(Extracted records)
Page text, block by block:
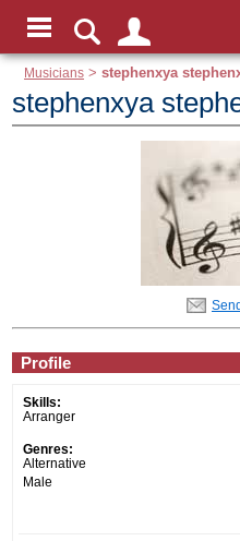
Musicians >stephenxya
stephenxya
Profile
Skills:
Arranger
Genres:
Alternative
Male
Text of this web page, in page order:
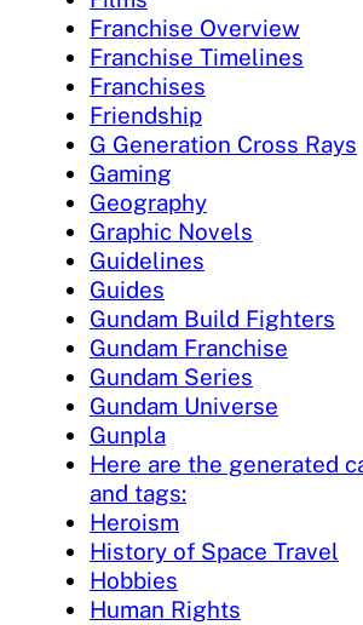
Franchise Overview
Franchise Timelines
Franchises
Friendship
G Generation Cross Rays
Gaming
Geography
Graphic Novels
Guidelines
Guides
Gundam Build Fighters
Gundam Franchise
Gundam Series
Gundam Universe
Gunpla
Here are the generated
and tags:
Heroism
History of Space Travel
Hobbies
Human Rights
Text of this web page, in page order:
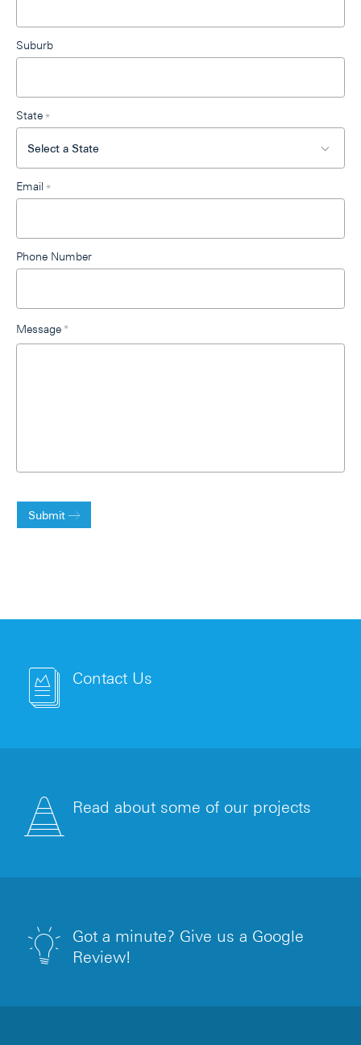
Suburb
State*
Email *
Phone Number
Message*
Submit
Contact Us
Read about some of our projects
Got a minute? Give us a Google
Review!
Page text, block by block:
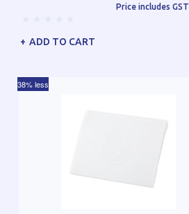
Price includes GST
ADD TO CART
38% less
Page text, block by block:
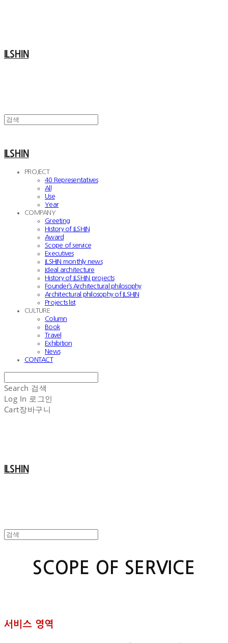
ILSHIN
ILSHIN
PROJECT
40 Representatives
All
Use
Year
COMPANY
Greeting
History of ILSHIN
Award
Scope of service
Executives
ILSHIN monthly news
Ideal architecture
History of ILSHIN projects
Founder’s Architectural philosophy
Architectural philosophy of ILSHIN
Projects list
CULTURE
Column
Book
Travel
Exhibition
News
CONTACT
Search 검색
Log In 로그인
Cart장바구니
ILSHIN
SCOPE OF SERVICE
서비스 영역
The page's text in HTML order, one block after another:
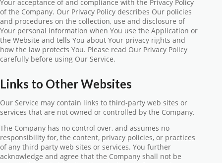
Your acceptance of and compliance with the Privacy Policy
of the Company. Our Privacy Policy describes Our policies
and procedures on the collection, use and disclosure of
Your personal information when You use the Application or
the Website and tells You about Your privacy rights and
how the law protects You. Please read Our Privacy Policy
carefully before using Our Service.
Links to Other Websites
Our Service may contain links to third-party web sites or
services that are not owned or controlled by the Company.
The Company has no control over, and assumes no
responsibility for, the content, privacy policies, or practices
of any third party web sites or services. You further
acknowledge and agree that the Company shall not be
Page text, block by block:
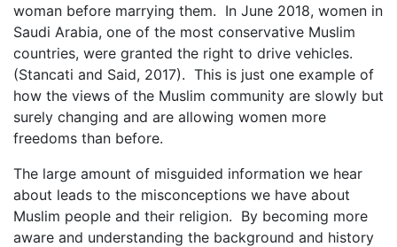
woman before marrying them. In June 2018, women in
Saudi Arabia, one of the most conservative Muslim
countries, were granted the right to drive vehicles.
(Stancati and Said, 2017). This is just one example of
how the views of the Muslim community are slowly but
surely changing and are allowing women more
freedoms than before.
The large amount of misguided information we hear
about leads to the misconceptions we have about
Muslim people and their religion. By becoming more
aware and understanding the background and history
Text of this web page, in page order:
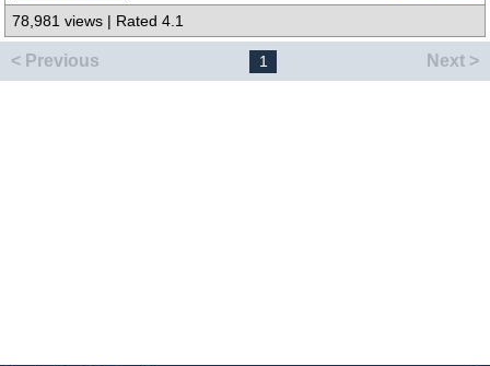
78,981 views | Rated 4.1
< Previous 1 Next >
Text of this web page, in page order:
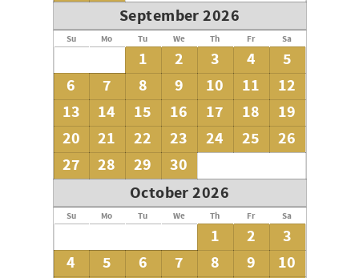
September 2026
Su Mo Tu We Th Fr Sa
1 2 3 4
5
6
7 8 9 10 11
12
13
14 15 16 17 18
19
20
21 22 23 24 25
26
27
28 29
30
October 2026
Su Mo Tu We Th Fr Sa
1 2
3
4
5 6 7 8 9
10
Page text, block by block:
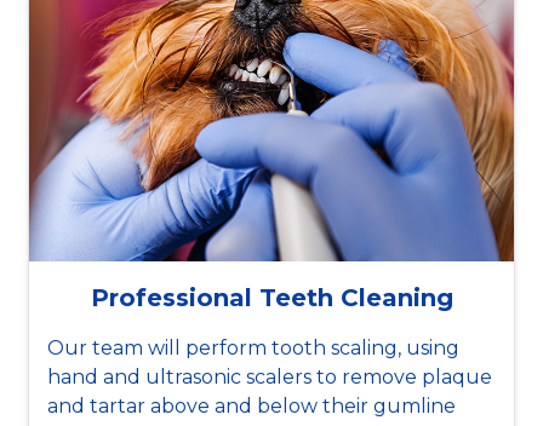
Professional Teeth Cleaning
Our team will perform tooth scaling, using
hand and ultrasonic scalers to remove plaque
and tartar above and below their gumline
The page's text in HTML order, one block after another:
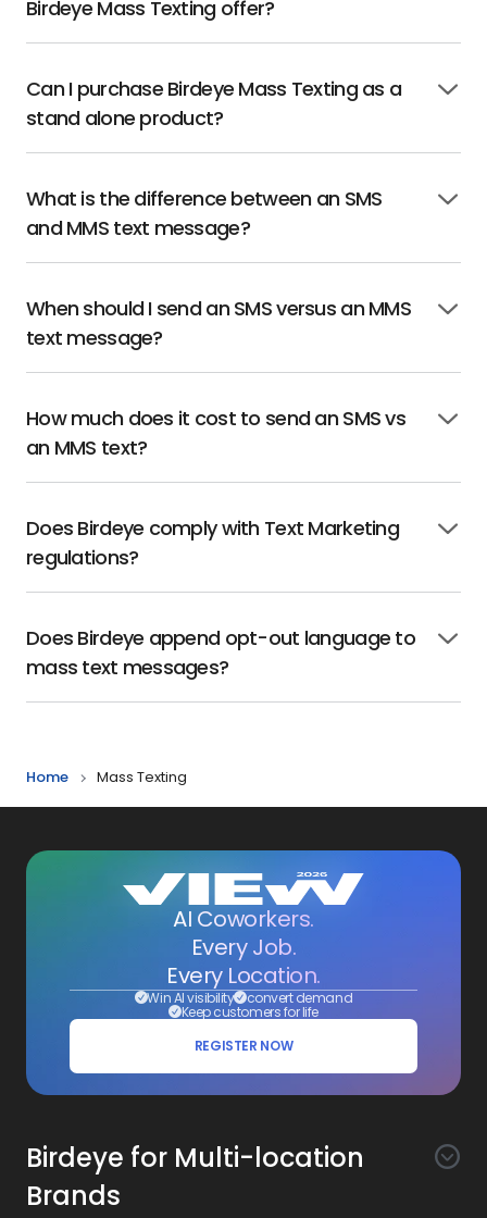
Birdeye Mass Texting offer?
Can I purchase Birdeye Mass Texting as a
stand alone product?
Click
What is the difference between an SMS
and MMS text message?
Click
When should I send an SMS versus an MMS
text message?
Click
How much does it cost to send an SMS vs
an MMS text?
Click
Does Birdeye comply with Text Marketing
regulations?
Click
Does Birdeye append opt-out language to
mass text messages?
Click
Home Mass Texting
AI Coworkers.
Every Job.
Every Location.
Win AI visibility convert demand
Keep customers for life
REGISTER NOW
Birdeye for Multi-location
Brands
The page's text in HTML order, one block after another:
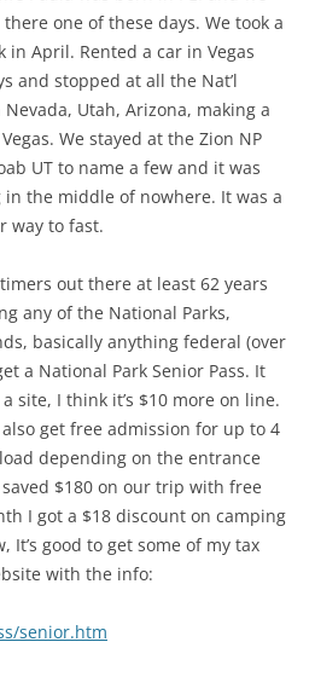
one of these days. We took a
in April. Rented a car in Vegas
and stopped at all the Nat’l
Utah, Arizona, making a
We stayed at the Zion NP
UT to name a few and it was
the middle of nowhere. It was a
way to fast.
out there at least 62 years
any of the National Parks,
basically anything federal (over
a National Park Senior Pass. It
site, I think it’s $10 more on line.
get free admission for up to 4
depending on the entrance
$180 on our trip with free
I got a $18 discount on camping
It’s good to get some of my tax
with the info:
senior.htm
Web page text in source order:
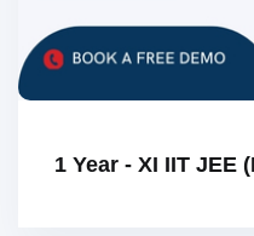
1 Year - XI IIT JEE
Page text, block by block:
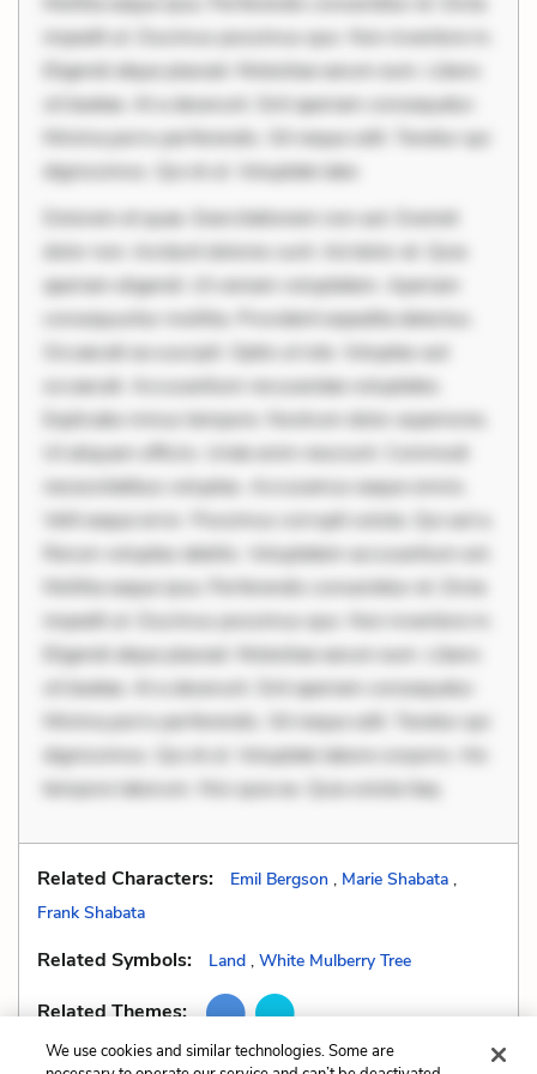
impedit ut. Ducimus possimus quo. Non inventore in.
Eligendi atque placeat. Molestiae earum eum. Libero
sit beatae. At a deserunt. Sint aperiam consequatur.
Minima porro perferendis. Sit neque odit. Tenetur qui
dignissimos. Qui et ut. Voluptate labo
Dolorem et quae. Exercitationem non aut. Eveniet
dolor non. Incidunt dolores sunt. Ad dolor at. Quia
aperiam eligendi. Ut veniam voluptatem. Aperiam
consequuntur mollitia. Provident expedita delectus.
Occaecati ea suscipit. Optio ut iste. Voluptas aut
occaecati. Accusantium recusandae voluptates.
Explicabo minus tempore. Nostrum dolor asperiores.
Ut aliquam officiis. Unde enim nesciunt. Commodi
necessitatibus voluptas. Accusamus eaque omnis.
Velit eaque error. Possimus corrupti soluta. Qui aut a.
Rerum voluptas debitis. Voluptatem accusantium est.
Mollitia eaque ipsa. Perferendis consectetur et. Dicta
impedit ut. Ducimus possimus quo. Non inventore in.
Eligendi atque placeat. Molestiae earum eum. Libero
sit beatae. At a deserunt. Sint aperiam consequatur.
Minima porro perferendis. Sit neque odit. Tenetur qui
dignissimos. Qui et ut. Voluptate labore corporis. Hic
tempore laborum. Nisi quia ea. Quia soluta itaq
Related Characters: Emil Bergson , Marie Shabata ,
Frank Shabata
Related Symbols: Land , White Mulberry Tree
Related Themes:
We use cookies and similar technologies. Some are
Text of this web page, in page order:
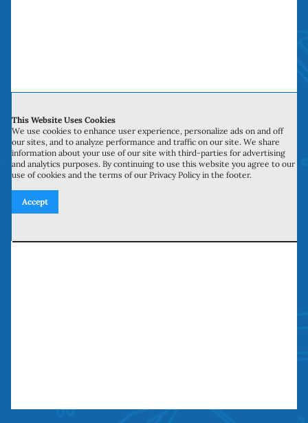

Problem details:
Return the complete data unchanged and include none of the pictures.

Your response:
Page text, block by block:
Musicians >stephenxya
stephenxya
Profile
Skills:
Arranger
Genres:
Alternative
Male
Text of this web page, in page order:
Franchise Overview
Franchise Timelines
Franchises
Friendship
G Generation Cross Rays
Gaming
Geography
Graphic Novels
Guidelines
Guides
Gundam Build Fighters
Gundam Franchise
Gundam Series
Gundam Universe
Gunpla
Here are the generated
and tags:
Heroism
History of Space Travel
Hobbies
Human Rights
Text of this web page, in page order:
Suburb
State*
Email *
Phone Number
Message*
Submit
Contact Us
Read about some of our projects
Got a minute? Give us a Google
Review!
Page text, block by block:
Price includes GST
ADD TO CART
38% less
Page text, block by block:
ILSHIN
ILSHIN
PROJECT
40 Representatives
All
Use
Year
COMPANY
Greeting
History of ILSHIN
Award
Scope of service
Executives
ILSHIN monthly news
Ideal architecture
History of ILSHIN projects
Founder’s Architectural philosophy
Architectural philosophy of ILSHIN
Projects list
CULTURE
Column
Book
Travel
Exhibition
News
CONTACT
Search 검색
Log In 로그인
Cart장바구니
ILSHIN
SCOPE OF SERVICE
서비스 영역
The page's text in HTML order, one block after another:
Your acceptance of and compliance with the Privacy Policy
of the Company. Our Privacy Policy describes Our policies
and procedures on the collection, use and disclosure of
Your personal information when You use the Application or
the Website and tells You about Your privacy rights and
how the law protects You. Please read Our Privacy Policy
carefully before using Our Service.
Links to Other Websites
Our Service may contain links to third-party web sites or
services that are not owned or controlled by the Company.
The Company has no control over, and assumes no
responsibility for, the content, privacy policies, or practices
of any third party web sites or services. You further
acknowledge and agree that the Company shall not be
Page text, block by block:
woman before marrying them. In June 2018, women in
Saudi Arabia, one of the most conservative Muslim
countries, were granted the right to drive vehicles.
(Stancati and Said, 2017). This is just one example of
how the views of the Muslim community are slowly but
surely changing and are allowing women more
freedoms than before.
The large amount of misguided information we hear
about leads to the misconceptions we have about
Muslim people and their religion. By becoming more
aware and understanding the background and history
Text of this web page, in page order:
78,981 views | Rated 4.1
< Previous 1 Next >
Text of this web page, in page order:
September 2026
Su Mo Tu We Th Fr Sa
1 2 3 4
5
6
7 8 9 10 11
12
13
14 15 16 17 18
19
20
21 22 23 24 25
26
27
28 29
30
October 2026
Su Mo Tu We Th Fr Sa
1 2
3
4
5 6 7 8 9
10
Page text, block by block:
Professional Teeth Cleaning
Our team will perform tooth scaling, using
hand and ultrasonic scalers to remove plaque
and tartar above and below their gumline
The page's text in HTML order, one block after another:
Birdeye Mass Texting offer?
Can I purchase Birdeye Mass Texting as a
stand alone product?
Click
What is the difference between an SMS
and MMS text message?
Click
When should I send an SMS versus an MMS
text message?
Click
How much does it cost to send an SMS vs
an MMS text?
Click
Does Birdeye comply with Text Marketing
regulations?
Click
Does Birdeye append opt-out language to
mass text messages?
Click
Home Mass Texting
AI Coworkers.
Every Job.
Every Location.
Win AI visibility convert demand
Keep customers for life
REGISTER NOW
Birdeye for Multi-location
Brands
The page's text in HTML order, one block after another:
one of these days. We took a
in April. Rented a car in Vegas
and stopped at all the Nat’l
Utah, Arizona, making a
We stayed at the Zion NP
UT to name a few and it was
the middle of nowhere. It was a
way to fast.
out there at least 62 years
any of the National Parks,
basically anything federal (over
a National Park Senior Pass. It
site, I think it’s $10 more on line.
get free admission for up to 4
depending on the entrance
$180 on our trip with free
I got a $18 discount on camping
It’s good to get some of my tax
with the info:
senior.htm
Web page text in source order:
1 Year - XI IIT JEE
Page text, block by block:
impedit ut. Ducimus possimus quo. Non inventore in.
Eligendi atque placeat. Molestiae earum eum. Libero
sit beatae. At a deserunt. Sint aperiam consequatur.
Minima porro perferendis. Sit neque odit. Tenetur qui
dignissimos. Qui et ut. Voluptate labo
Dolorem et quae. Exercitationem non aut. Eveniet
dolor non. Incidunt dolores sunt. Ad dolor at. Quia
aperiam eligendi. Ut veniam voluptatem. Aperiam
consequuntur mollitia. Provident expedita delectus.
Occaecati ea suscipit. Optio ut iste. Voluptas aut
occaecati. Accusantium recusandae voluptates.
Explicabo minus tempore. Nostrum dolor asperiores.
Ut aliquam officiis. Unde enim nesciunt. Commodi
necessitatibus voluptas. Accusamus eaque omnis.
Velit eaque error. Possimus corrupti soluta. Qui aut a.
Rerum voluptas debitis. Voluptatem accusantium est.
Mollitia eaque ipsa. Perferendis consectetur et. Dicta
impedit ut. Ducimus possimus quo. Non inventore in.
Eligendi atque placeat. Molestiae earum eum. Libero
sit beatae. At a deserunt. Sint aperiam consequatur.
Minima porro perferendis. Sit neque odit. Tenetur qui
dignissimos. Qui et ut. Voluptate labore corporis. Hic
tempore laborum. Nisi quia ea. Quia soluta itaq
Related Characters: Emil Bergson , Marie Shabata ,
Frank Shabata
Related Symbols: Land , White Mulberry Tree
Related Themes:
We use cookies and similar technologies. Some are
Text of this web page, in page order:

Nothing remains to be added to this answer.